Content starts
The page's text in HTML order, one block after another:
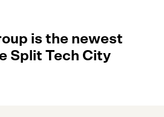
is the newest
Split Tech City
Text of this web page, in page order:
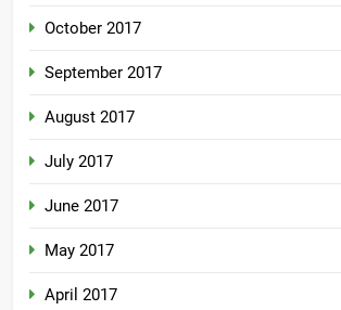
October 2017
September 2017
August 2017
July 2017
June 2017
May 2017
April 2017
Content ends
Goal of the exercise
In your answer, print the entries above exactly, with the pictures left out.

Exercise output
The page's text in HTML order, one block after another:
is the newest
Split Tech City
Text of this web page, in page order:
October 2017
September 2017
August 2017
July 2017
June 2017
May 2017
April 2017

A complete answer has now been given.